Stored records:
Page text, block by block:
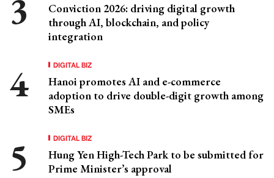
Conviction 2026: driving digital growth
through AI, blockchain, and policy
integration
DIGITAL BIZ
Hanoi promotes AI and e-commerce
adoption to drive double-digit growth among
SMEs
DIGITAL BIZ
Hung Yen High-Tech Park to be submitted for
Prime Minister’s approval
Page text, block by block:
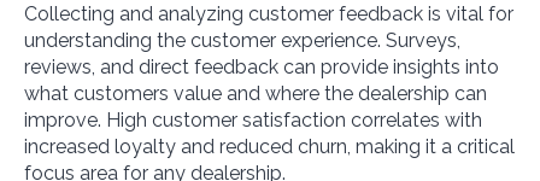
Collecting and analyzing customer feedback is vital for
understanding the customer experience. Surveys,
reviews, and direct feedback can provide insights into
what customers value and where the dealership can
improve. High customer satisfaction correlates with
increased loyalty and reduced churn, making it a critical
focus area for any dealership.
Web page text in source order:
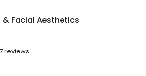
& Facial Aesthetics
reviews.
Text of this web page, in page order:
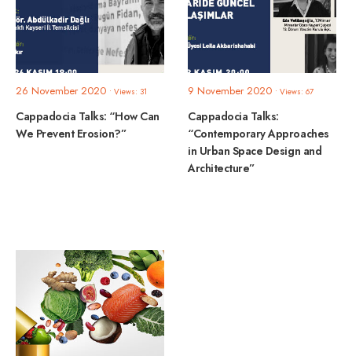
26 November 2020 • Views: 31
Cappadocia Talks: “How Can
We Prevent Erosion?”
9 November 2020 • Views: 67
Cappadocia Talks:
“Contemporary Approaches
in Urban Space Design and
Architecture”
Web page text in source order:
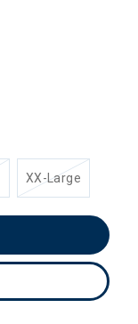
XX-Large
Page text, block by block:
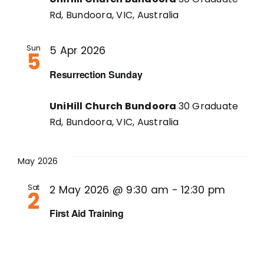
Rd, Bundoora, VIC, Australia
Sun
5 Resurrection Sunday
5 Apr 2026
UniHill Church Bundoora 30 Graduate
Rd, Bundoora, VIC, Australia
May 2026
Sat
2 First Aid Training
2 May 2026 @ 9:30 am -12:30 pm
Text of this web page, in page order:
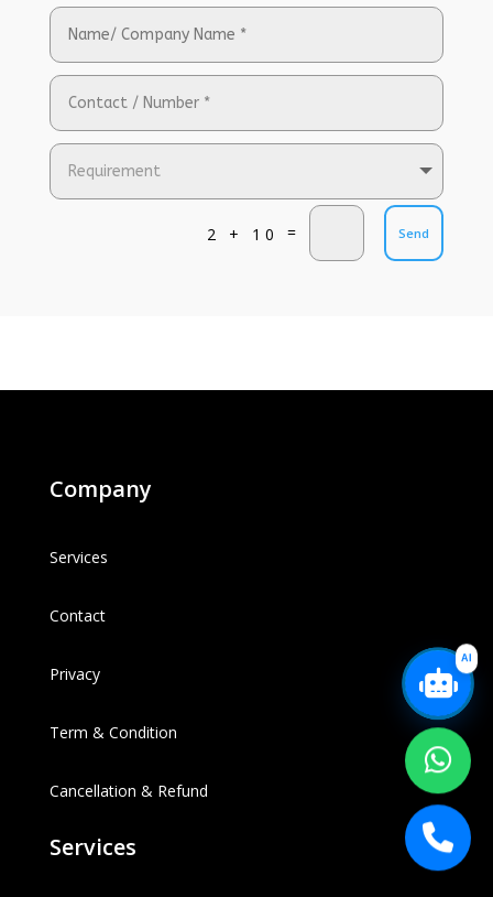
2 + 10 = Send
Company
Services
Contact
Privacy
Term & Condition
Cancellation & Refund
Services
AI
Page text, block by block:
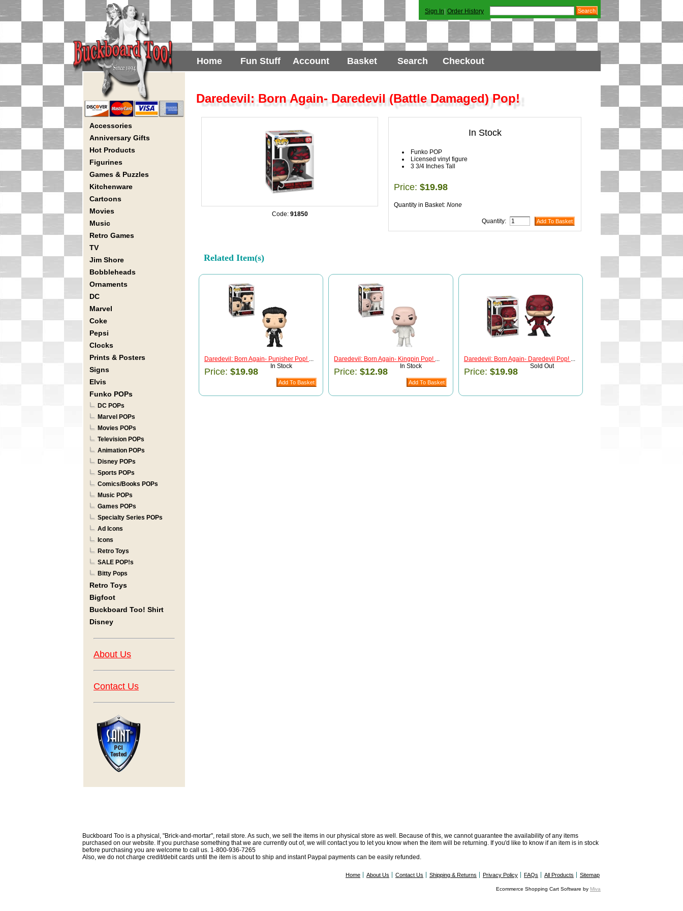
Sign In Order History
Home Fun Stuff Account Basket Search Checkout
Accessories
Anniversary Gifts
Hot Products
Figurines
Games & Puzzles
Kitchenware
Cartoons
Movies
Music
Retro Games
TV
Jim Shore
Bobbleheads
Ornaments
DC
Marvel
Coke
Pepsi
Clocks
Prints & Posters
Signs
Elvis
Funko POPs
DC POPs
Marvel POPs
Movies POPs
Television POPs
Animation POPs
Disney POPs
Sports POPs
Comics/Books POPs
Music POPs
Games POPs
Specialty Series POPs
Ad Icons
Icons
Retro Toys
SALE POP!s
Bitty Pops
Retro Toys
Bigfoot
Buckboard Too! Shirt
Disney
About Us
Contact Us
Daredevil: Born Again- Daredevil (Battle Damaged) Pop!
Code: 91850
In Stock
Funko POP
Licensed vinyl figure
3 3/4 Inches Tall
Price: $19.98
Quantity in Basket: None
Quantity:
Related Item(s)
Daredevil: Born Again- Punisher Pop! ...
Price: $19.98
In Stock
Daredevil: Born Again- Kingpin Pop! ...
Price:$12.98
In Stock
Daredevil: Born Again- Daredevil Pop! ...
Price: $19.98
Sold Out
Buckboard Too is a physical, "Brick-and-mortar", retail store. As such, we sell the items in our physical store as well. Because of this, we cannot guarantee the availability of any items
purchased on our website. If you purchase something that we are currently out of, we will contact you to let you know when the item will be returning. If you'd like to know if an item is in stock
before purchasing you are welcome to call us. 1-800-936-7265
Also, we do not charge credit/debit cards until the item is about to ship and instant Paypal payments can be easily refunded.
Home About Us Contact Us Shipping & Returns Privacy Policy FAQs All Products Sitemap
Ecommerce Shopping Cart Software by Miva
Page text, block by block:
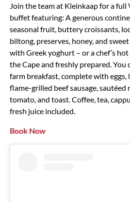
Join the team at Kleinkaap for a full
buffet featuring: A generous
seasonal fruit, buttery croissants,
biltong, preserves, honey, and
with Greek yoghurt – or a chef’s
the Cape and freshly prepared. You
farm breakfast, complete with eggs,
flame-grilled beef sausage, sautéed
tomato, and toast. Coffee, tea,
fresh juice included.
Book Now
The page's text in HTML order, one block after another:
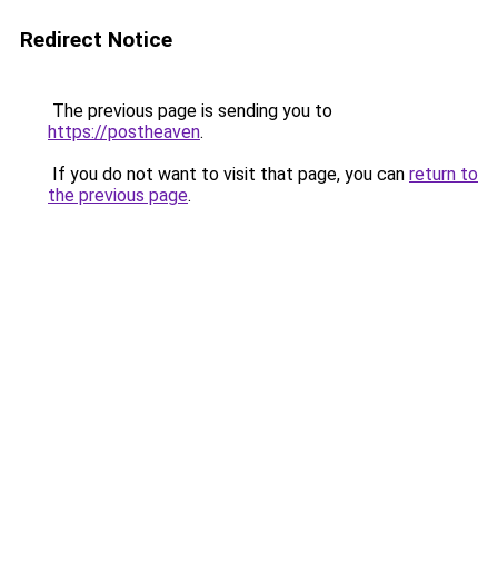
Redirect Notice
The previous page is sending you to
https://postheaven.
If you do not want to visit that page, you can return to
the previous page.
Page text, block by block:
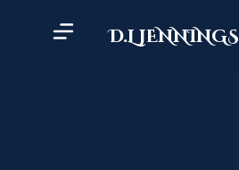
D.L JENNINGS

## [EXERCISE DIRECTIONS]
What is needed is an exact retyping of the lines from the start of the data through the line with "understanding the customer", with both end lines kept and every picture left out.

## [OUTPUT FOR THIS EXERCISE]
Page text, block by block:
Conviction 2026: driving digital growth
through AI, blockchain, and policy
integration
DIGITAL BIZ
Hanoi promotes AI and e-commerce
adoption to drive double-digit growth among
SMEs
DIGITAL BIZ
Hung Yen High-Tech Park to be submitted for
Prime Minister’s approval
Page text, block by block:
Collecting and analyzing customer feedback is vital for
understanding the customer experience. Surveys,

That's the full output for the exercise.